Status

On April 1, 2024, the U.S. Department of Labor’s Occupational Safety and Health Administration issued its Worker Walkaround Representative Designation Process final rule. This rule allows two or more employees to authorize a third-party representative, such as an outside union representative or community organizer, to accompany an OSHA safety inspector into nonunion workplaces during site inspections. The final rule is effective on May 31.

Now, construction employees and employers could face serious safety concerns because the final rule has the potential to allow anyone onto a jobsite. There simply is no business case for this final rule and no benefit during a compliance inspection.

By allowing outside union agents access to nonunion employers’ private property, OSHA is injecting itself into labor-management disputes and casting doubt on its status as a neutral enforcer of the law. This final rule adversely impacts employers’ rights while ignoring the rights of the majority of employees who have not authorized a union to represent them.

OSHA’s rule also poses an unnecessary risk to the individual joining the inspection and others on the jobsite if the authorized person is not trained to walk a construction jobsite safely.
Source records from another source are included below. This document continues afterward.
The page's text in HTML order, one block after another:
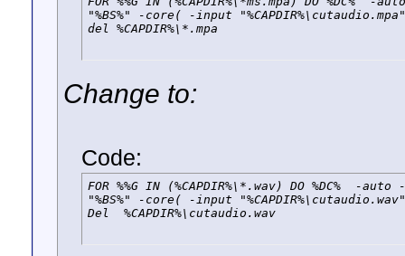
"%BS%" -core( -input
del %CAPDIR%\*.mpa
Change to:
Code:
FOR %%G IN (%CAPDIR%\*.wav) DO %DC%  -
"%BS%" -core( -input
Del  %CAPDIR%\cutaudio.wav
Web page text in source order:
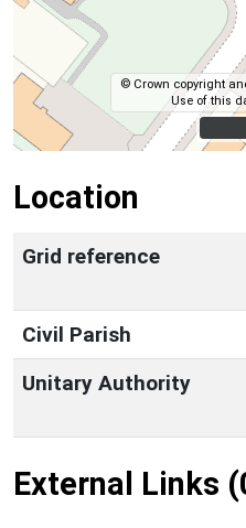
© Crown copyright
Use of this
Location
Grid reference
Civil Parish
Unitary Authority
External Links
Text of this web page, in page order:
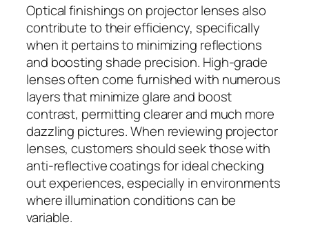
Optical finishings on projector lenses also
contribute to their efficiency, specifically
when it pertains to minimizing reflections
and boosting shade precision. High-grade
lenses often come furnished with numerous
layers that minimize glare and boost
contrast, permitting clearer and much more
dazzling pictures. When reviewing projector
lenses, customers should seek those with
anti-reflective coatings for ideal checking
out experiences, especially in environments
where illumination conditions can be
variable.
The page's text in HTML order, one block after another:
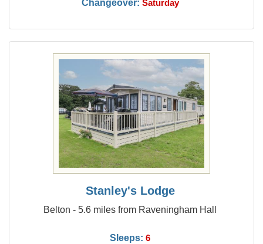
Changeover: Saturday
Stanley's Lodge
Belton - 5.6 miles from Raveningham Hall
Sleeps: 6
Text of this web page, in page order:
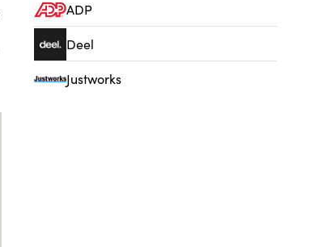
ADP
Deel
Justworks
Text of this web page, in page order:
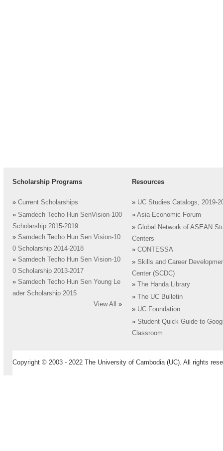
Scholarship Programs
» Current Scholarships
» Samdech Techo Hun SenVision-100
Scholarship 2015-2019
» Samdech Techo Hun Sen Vision-10
0 Scholarship 2014-2018
» Samdech Techo Hun Sen Vision-10
0 Scholarship 2013-2017
» Samdech Techo Hun Sen Young Le
ader Scholarship 2015
View All
»
Resources
» UC Studies Catalogs, 2019-
» Asia Economic Forum
» Global Network of ASEAN
Centers
» CONTESSA
» Skills and Career
Center (SCDC)
»
The Handa Library
»
The UC Bulletin
» UC Foundation
» Student Quick Guide to
Classroom
Copyright © 2003 - 2022 The University of Cambodia (UC). All rights
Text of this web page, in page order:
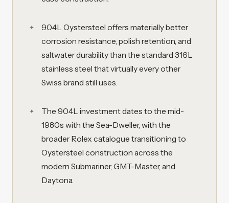
904L Oystersteel offers materially better
corrosion resistance, polish retention, and
saltwater durability than the standard 316L
stainless steel that virtually every other
Swiss brand still uses.
The 904L investment dates to the mid-
1980s with the Sea-Dweller, with the
broader Rolex catalogue transitioning to
Oystersteel construction across the
modern Submariner, GMT-Master, and
Daytona.
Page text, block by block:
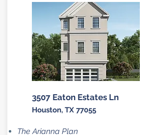
3507 Eaton Estates Ln
Houston, TX 77055
The Arianna Plan
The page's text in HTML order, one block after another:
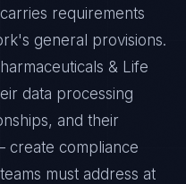
requirements
general provisions.
& Life
data processing
and their
create compliance
must address at
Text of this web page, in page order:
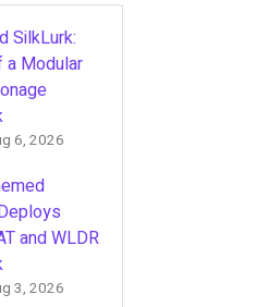
SilkLurk:
a Modular
6, 2026
and WLDR
3, 2026
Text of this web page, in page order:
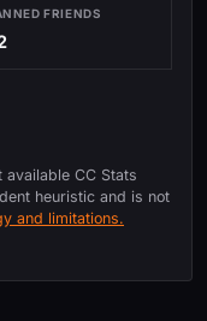
FRIENDS
CC Stats
heuristic and is not
and limitations.

The rule does not include any requirement that the authorized person be equipped or conduct themselves to the same standards as OSHA safety inspectors.
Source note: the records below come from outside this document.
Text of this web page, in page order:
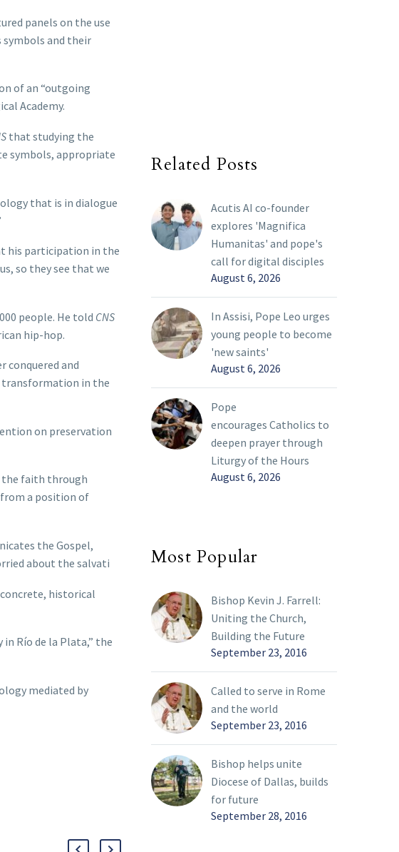
panels on the use
and their
of an “outgoing
Academy.
that studying the
symbols, appropriate
that is in dialogue
his participation in the
so they see that we
people. He told CNS
hip-hop.
conquered and
transformation in the
on preservation
the faith through
a position of
the Gospel,
about the salvati
historical
Río de la Plata,” the
mediated by
Related Posts
Acutis AI co-founder
explores 'Magnifica
Humanitas' and pope's
call for digital disciples
August 6, 2026
In Assisi, Pope Leo urges
young people to become
'new saints'
August 6, 2026
Pope
encourages Catholics to
deepen prayer through
Liturgy of the Hours
August 6, 2026
Most Popular
Bishop Kevin J. Farrell:
Uniting the Church,
Building the Future
September 23, 2016
Called to serve in Rome
and the world
September 23, 2016
Bishop helps unite
Diocese of Dallas, builds
for future
September 28, 2016
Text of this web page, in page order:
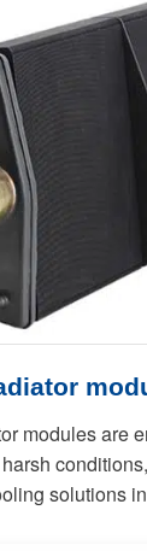
modules are
solutions
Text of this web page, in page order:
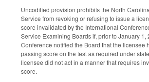
Uncodified provision prohibits the North
Service from revoking or refusing to issue a
score invalidated by the International
Service Examining Boards if, prior to January 1,
Conference notified the Board that the licensee
passing score on the test as required under
licensee did not act in a manner that requires
score.
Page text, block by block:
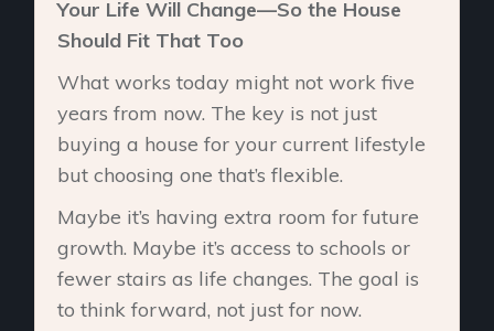
Your Life Will Change—So the House
Should Fit That Too
What works today might not work five
years from now. The key is not just
buying a house for your current lifestyle
but choosing one that’s flexible.
Maybe it’s having extra room for future
growth. Maybe it’s access to schools or
fewer stairs as life changes. The goal is
to think forward, not just for now.

Further, the final rule fails to answer who is legally responsible if the third party gets injured during the inspection or harms someone else.

To learn more on the final rule, see ABC’s Newsline and press release, and ABC general counsel Littler Mendelson’s publication.

On Nov. 13, 2023, ABC submitted comments urging OSHA to withdraw its Worker Walkaround Representative Designation Process proposed rule. Read ABC’s new release on the proposed rule. ABC also signed on to comments submitted by the Coalition for Workplace Safety and Construction Industry Safety Coalition.

On Sept. 26, 2023, ABC joined 40 Coalition for Workplace Safety members in sending a letter to the U.S. House Education and the Workforce Committee’s Subcommittee on Workforce Protections, calling out OSHA for its proposed rule and the politicization of the agency that the rulemaking exemplifies. Read CWS’s press release.

On Feb. 21, 2013, OSHA issued a letter of interpretation endorsing union representatives and other nonemployee third parties accompanying OSHA inspectors on walkaround inspections at nonunion workplaces, which ABC adamantly opposed, expressing serious concerns. OSHA eventually rescinded the letter of interpretation on April 25, 2017.

Desired Outcome

ABC is deeply concerned that the Biden administration has moved forward with a failed Obama-era initiative, which does nothing to promote workplace safety and will have a substantial negative impact on the rights of employers and their employees.

OSHA can have a bigger impact on jobsite safety by fostering positive partnerships with employers and promoting safety practices that produce results.